_REQUIREMENT_
Extract the records in full, leaving every picture out.

(Saved data entries)
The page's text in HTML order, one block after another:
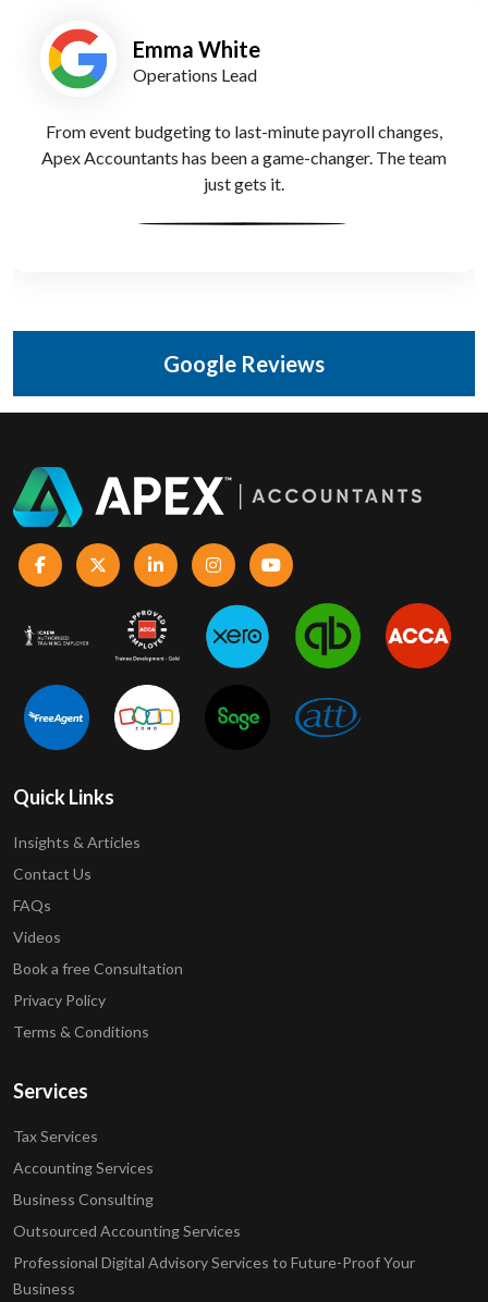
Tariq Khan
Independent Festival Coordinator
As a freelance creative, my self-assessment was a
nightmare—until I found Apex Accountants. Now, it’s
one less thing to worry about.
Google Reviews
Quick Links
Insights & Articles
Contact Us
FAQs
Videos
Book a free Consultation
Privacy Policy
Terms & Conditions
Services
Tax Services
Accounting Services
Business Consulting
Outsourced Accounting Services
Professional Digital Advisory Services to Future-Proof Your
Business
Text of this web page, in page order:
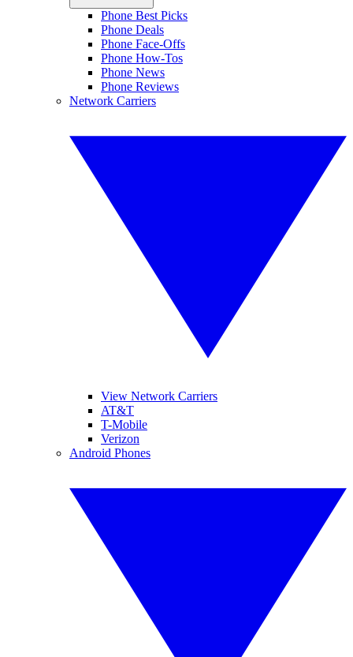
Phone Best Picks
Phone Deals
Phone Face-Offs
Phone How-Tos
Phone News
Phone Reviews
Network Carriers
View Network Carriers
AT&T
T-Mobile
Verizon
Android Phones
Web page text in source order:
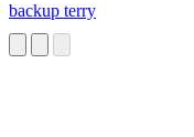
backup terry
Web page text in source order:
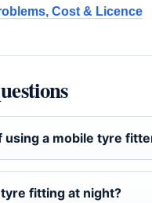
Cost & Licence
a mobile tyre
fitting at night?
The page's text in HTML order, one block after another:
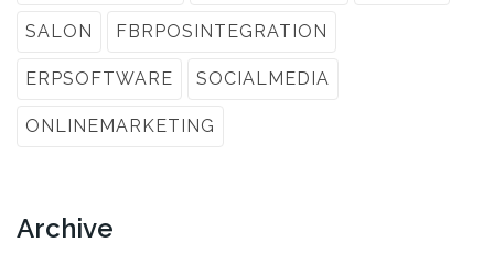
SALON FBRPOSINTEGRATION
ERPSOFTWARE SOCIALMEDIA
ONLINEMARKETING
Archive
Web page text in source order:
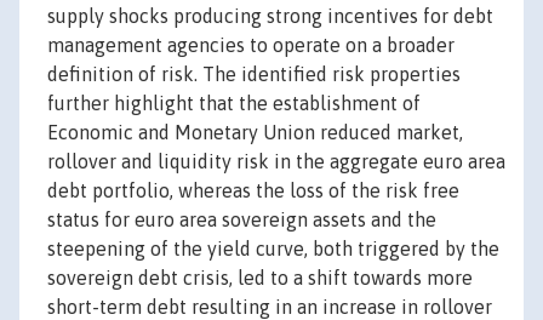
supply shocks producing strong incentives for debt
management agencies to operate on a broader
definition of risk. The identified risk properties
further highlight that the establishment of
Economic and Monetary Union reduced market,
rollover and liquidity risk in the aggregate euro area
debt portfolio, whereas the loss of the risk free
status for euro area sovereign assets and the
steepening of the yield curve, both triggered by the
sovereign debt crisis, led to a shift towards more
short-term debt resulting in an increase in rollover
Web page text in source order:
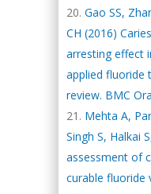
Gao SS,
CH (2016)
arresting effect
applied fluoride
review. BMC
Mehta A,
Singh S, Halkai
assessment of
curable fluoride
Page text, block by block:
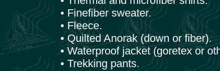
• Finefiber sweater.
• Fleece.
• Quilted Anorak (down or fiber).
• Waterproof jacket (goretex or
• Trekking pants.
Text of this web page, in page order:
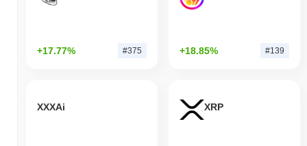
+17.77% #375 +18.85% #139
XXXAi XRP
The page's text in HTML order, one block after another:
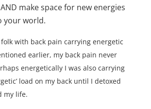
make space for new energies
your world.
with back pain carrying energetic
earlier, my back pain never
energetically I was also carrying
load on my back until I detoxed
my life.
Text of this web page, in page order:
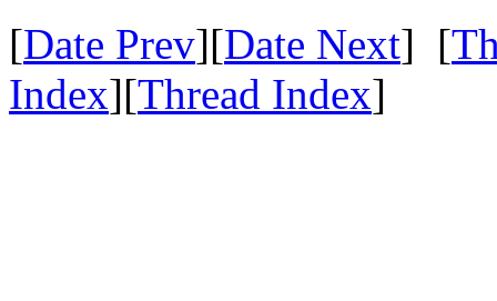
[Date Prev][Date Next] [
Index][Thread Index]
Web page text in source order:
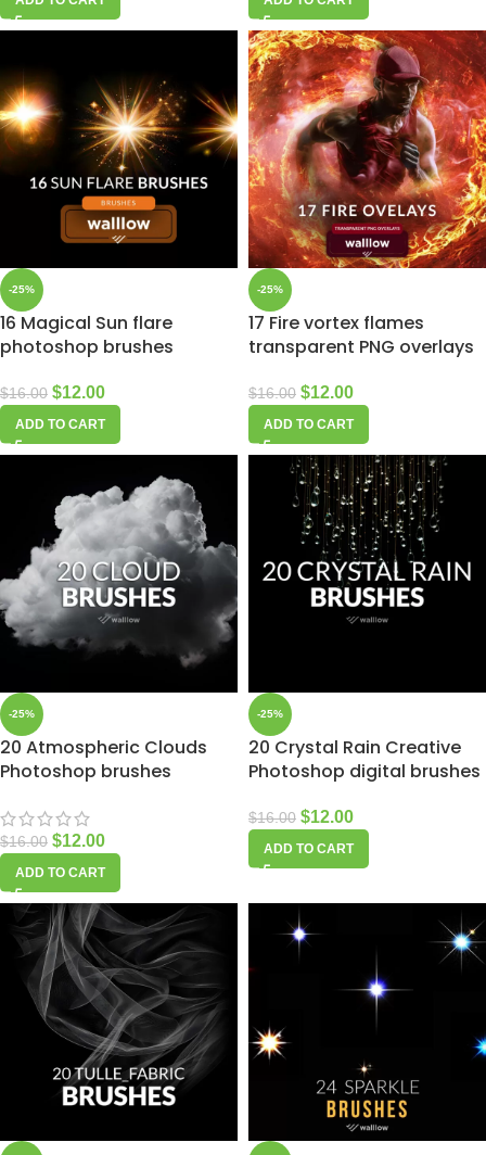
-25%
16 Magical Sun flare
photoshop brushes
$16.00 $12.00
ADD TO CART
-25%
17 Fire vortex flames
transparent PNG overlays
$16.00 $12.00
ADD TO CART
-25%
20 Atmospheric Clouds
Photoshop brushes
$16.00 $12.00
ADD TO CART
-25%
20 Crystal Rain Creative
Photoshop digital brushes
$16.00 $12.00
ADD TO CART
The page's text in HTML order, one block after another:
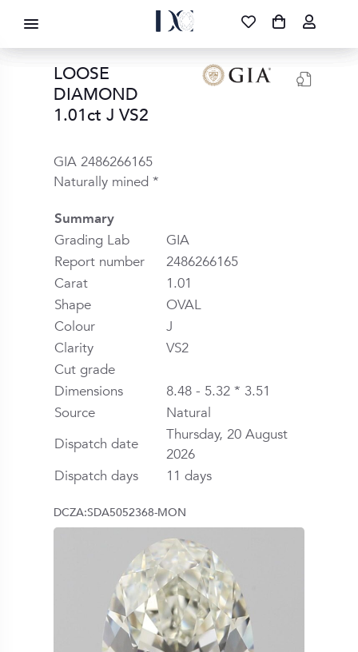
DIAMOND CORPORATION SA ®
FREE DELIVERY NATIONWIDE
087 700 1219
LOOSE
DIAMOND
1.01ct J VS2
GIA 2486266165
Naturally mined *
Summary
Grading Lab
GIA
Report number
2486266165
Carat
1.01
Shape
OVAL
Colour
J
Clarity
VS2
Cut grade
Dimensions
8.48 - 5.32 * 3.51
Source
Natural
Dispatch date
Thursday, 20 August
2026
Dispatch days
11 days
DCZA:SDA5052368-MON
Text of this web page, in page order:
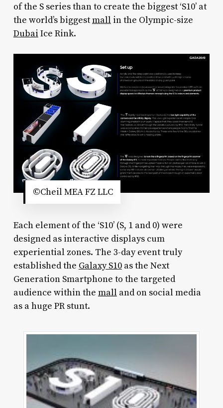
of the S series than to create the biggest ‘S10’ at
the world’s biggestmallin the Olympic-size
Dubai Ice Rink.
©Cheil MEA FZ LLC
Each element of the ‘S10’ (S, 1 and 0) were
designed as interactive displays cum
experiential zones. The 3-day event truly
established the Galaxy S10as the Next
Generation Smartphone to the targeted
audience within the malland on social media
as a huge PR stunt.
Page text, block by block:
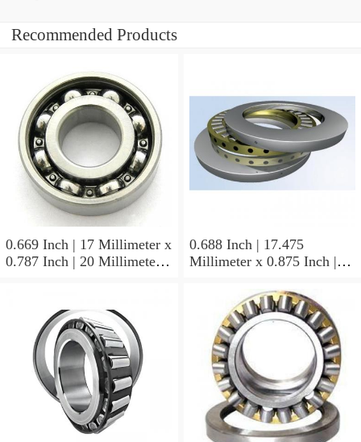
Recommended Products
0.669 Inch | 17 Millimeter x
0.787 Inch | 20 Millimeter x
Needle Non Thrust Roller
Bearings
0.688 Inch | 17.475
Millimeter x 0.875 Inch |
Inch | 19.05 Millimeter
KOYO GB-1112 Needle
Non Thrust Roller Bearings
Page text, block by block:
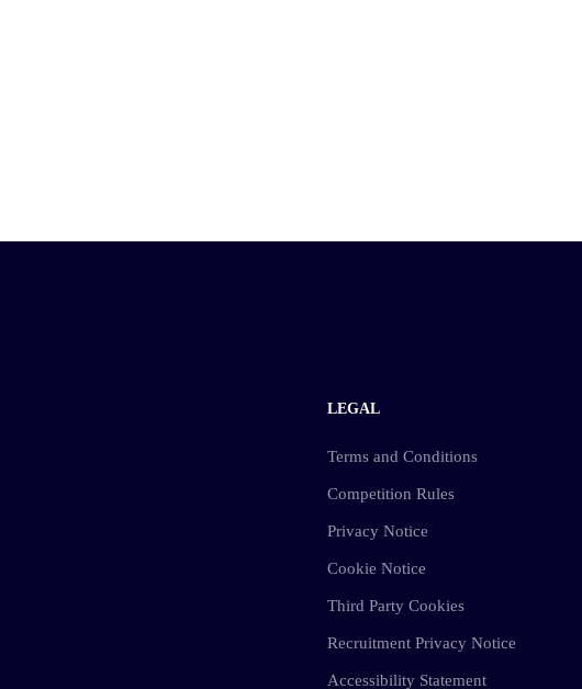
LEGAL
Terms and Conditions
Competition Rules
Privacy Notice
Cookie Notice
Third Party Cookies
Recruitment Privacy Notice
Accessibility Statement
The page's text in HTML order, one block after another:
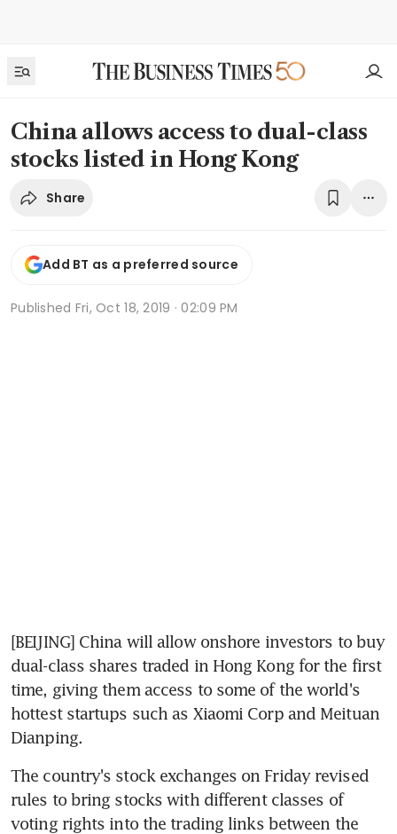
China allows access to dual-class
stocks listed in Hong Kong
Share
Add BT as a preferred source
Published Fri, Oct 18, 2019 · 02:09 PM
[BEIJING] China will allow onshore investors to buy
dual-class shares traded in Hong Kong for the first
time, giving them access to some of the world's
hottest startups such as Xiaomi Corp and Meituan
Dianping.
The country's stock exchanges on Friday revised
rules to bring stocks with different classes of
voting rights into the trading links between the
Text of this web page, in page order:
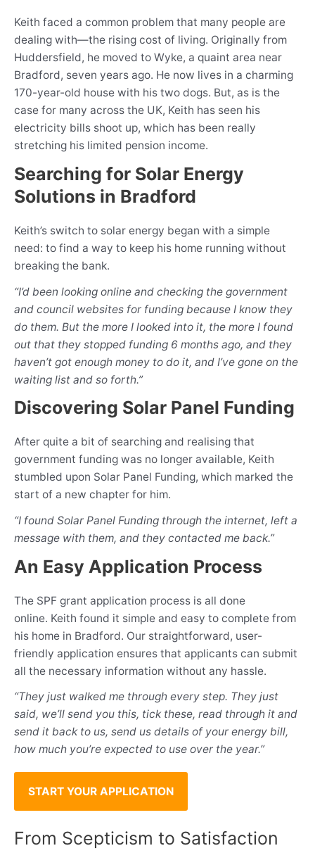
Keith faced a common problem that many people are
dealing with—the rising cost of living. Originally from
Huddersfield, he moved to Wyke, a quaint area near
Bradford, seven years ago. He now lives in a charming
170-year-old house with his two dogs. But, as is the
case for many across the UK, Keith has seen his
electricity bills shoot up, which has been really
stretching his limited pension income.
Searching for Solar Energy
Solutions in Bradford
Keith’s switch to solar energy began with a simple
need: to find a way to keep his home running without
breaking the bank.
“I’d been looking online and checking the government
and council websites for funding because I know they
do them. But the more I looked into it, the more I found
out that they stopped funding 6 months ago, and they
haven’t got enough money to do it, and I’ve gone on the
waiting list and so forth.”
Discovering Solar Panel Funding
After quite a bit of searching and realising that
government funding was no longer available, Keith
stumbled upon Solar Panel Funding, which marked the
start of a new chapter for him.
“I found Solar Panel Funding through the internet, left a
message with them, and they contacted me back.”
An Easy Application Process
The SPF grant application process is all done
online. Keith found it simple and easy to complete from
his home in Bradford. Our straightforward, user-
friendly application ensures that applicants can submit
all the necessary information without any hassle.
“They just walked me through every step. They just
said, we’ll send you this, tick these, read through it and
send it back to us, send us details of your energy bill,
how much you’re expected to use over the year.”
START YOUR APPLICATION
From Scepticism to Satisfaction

_ANSWER SPACE_
The page's text in HTML order, one block after another:
Tariq Khan
Independent Festival Coordinator
As a freelance creative, my self-assessment was a
nightmare—until I found Apex Accountants. Now, it’s
one less thing to worry about.
Google Reviews
Quick Links
Insights & Articles
Contact Us
FAQs
Videos
Book a free Consultation
Privacy Policy
Terms & Conditions
Services
Tax Services
Accounting Services
Business Consulting
Outsourced Accounting Services
Professional Digital Advisory Services to Future-Proof Your
Business
Text of this web page, in page order:
Phone Best Picks
Phone Deals
Phone Face-Offs
Phone How-Tos
Phone News
Phone Reviews
Network Carriers
View Network Carriers
AT&T
T-Mobile
Verizon
Android Phones
Web page text in source order:
backup terry
Web page text in source order:
Cost & Licence
a mobile tyre
fitting at night?
The page's text in HTML order, one block after another:
SALON FBRPOSINTEGRATION
ERPSOFTWARE SOCIALMEDIA
ONLINEMARKETING
Archive
Web page text in source order:
supply shocks producing strong incentives for debt
management agencies to operate on a broader
definition of risk. The identified risk properties
further highlight that the establishment of
Economic and Monetary Union reduced market,
rollover and liquidity risk in the aggregate euro area
debt portfolio, whereas the loss of the risk free
status for euro area sovereign assets and the
steepening of the yield curve, both triggered by the
sovereign debt crisis, led to a shift towards more
short-term debt resulting in an increase in rollover
Web page text in source order:
Gao SS,
CH (2016)
arresting effect
applied fluoride
review. BMC
Mehta A,
Singh S, Halkai
assessment of
curable fluoride
Page text, block by block:
• Finefiber sweater.
• Fleece.
• Quilted Anorak (down or fiber).
• Waterproof jacket (goretex or
• Trekking pants.
Text of this web page, in page order:
+17.77% #375 +18.85% #139
XXXAi XRP
The page's text in HTML order, one block after another:
make space for new energies
your world.
with back pain carrying energetic
earlier, my back pain never
energetically I was also carrying
load on my back until I detoxed
my life.
Text of this web page, in page order:
[Date Prev][Date Next] [
Index][Thread Index]
Web page text in source order:
-25%
16 Magical Sun flare
photoshop brushes
$16.00 $12.00
ADD TO CART
-25%
17 Fire vortex flames
transparent PNG overlays
$16.00 $12.00
ADD TO CART
-25%
20 Atmospheric Clouds
Photoshop brushes
$16.00 $12.00
ADD TO CART
-25%
20 Crystal Rain Creative
Photoshop digital brushes
$16.00 $12.00
ADD TO CART
The page's text in HTML order, one block after another:
DIAMOND CORPORATION SA ®
FREE DELIVERY NATIONWIDE
087 700 1219
LOOSE
DIAMOND
1.01ct J VS2
GIA 2486266165
Naturally mined *
Summary
Grading Lab
GIA
Report number
2486266165
Carat
1.01
Shape
OVAL
Colour
J
Clarity
VS2
Cut grade
Dimensions
8.48 - 5.32 * 3.51
Source
Natural
Dispatch date
Thursday, 20 August
2026
Dispatch days
11 days
DCZA:SDA5052368-MON
Text of this web page, in page order:
of the S series than to create the biggest ‘S10’ at
the world’s biggestmallin the Olympic-size
Dubai Ice Rink.
©Cheil MEA FZ LLC
Each element of the ‘S10’ (S, 1 and 0) were
designed as interactive displays cum
experiential zones. The 3-day event truly
established the Galaxy S10as the Next
Generation Smartphone to the targeted
audience within the malland on social media
as a huge PR stunt.
Page text, block by block:
Recommended Products
0.669 Inch | 17 Millimeter x
0.787 Inch | 20 Millimeter x
Needle Non Thrust Roller
Bearings
0.688 Inch | 17.475
Millimeter x 0.875 Inch |
Inch | 19.05 Millimeter
KOYO GB-1112 Needle
Non Thrust Roller Bearings
Page text, block by block:
LEGAL
Terms and Conditions
Competition Rules
Privacy Notice
Cookie Notice
Third Party Cookies
Recruitment Privacy Notice
Accessibility Statement
The page's text in HTML order, one block after another:
China allows access to dual-class
stocks listed in Hong Kong
Share
Add BT as a preferred source
Published Fri, Oct 18, 2019 · 02:09 PM
[BEIJING] China will allow onshore investors to buy
dual-class shares traded in Hong Kong for the first
time, giving them access to some of the world's
hottest startups such as Xiaomi Corp and Meituan
Dianping.
The country's stock exchanges on Friday revised
rules to bring stocks with different classes of
voting rights into the trading links between the
Text of this web page, in page order:
Keith faced a common problem that many people are
dealing with—the rising cost of living. Originally from
Huddersfield, he moved to Wyke, a quaint area near
Bradford, seven years ago. He now lives in a charming
170-year-old house with his two dogs. But, as is the
case for many across the UK, Keith has seen his
electricity bills shoot up, which has been really
stretching his limited pension income.
Searching for Solar Energy
Solutions in Bradford
Keith’s switch to solar energy began with a simple
need: to find a way to keep his home running without
breaking the bank.
“I’d been looking online and checking the government
and council websites for funding because I know they
do them. But the more I looked into it, the more I found
out that they stopped funding 6 months ago, and they
haven’t got enough money to do it, and I’ve gone on the
waiting list and so forth.”
Discovering Solar Panel Funding
After quite a bit of searching and realising that
government funding was no longer available, Keith
stumbled upon Solar Panel Funding, which marked the
start of a new chapter for him.
“I found Solar Panel Funding through the internet, left a
message with them, and they contacted me back.”
An Easy Application Process
The SPF grant application process is all done
online. Keith found it simple and easy to complete from
his home in Bradford. Our straightforward, user-
friendly application ensures that applicants can submit
all the necessary information without any hassle.
“They just walked me through every step. They just
said, we’ll send you this, tick these, read through it and
send it back to us, send us details of your energy bill,
how much you’re expected to use over the year.”
START YOUR APPLICATION
From Scepticism to Satisfaction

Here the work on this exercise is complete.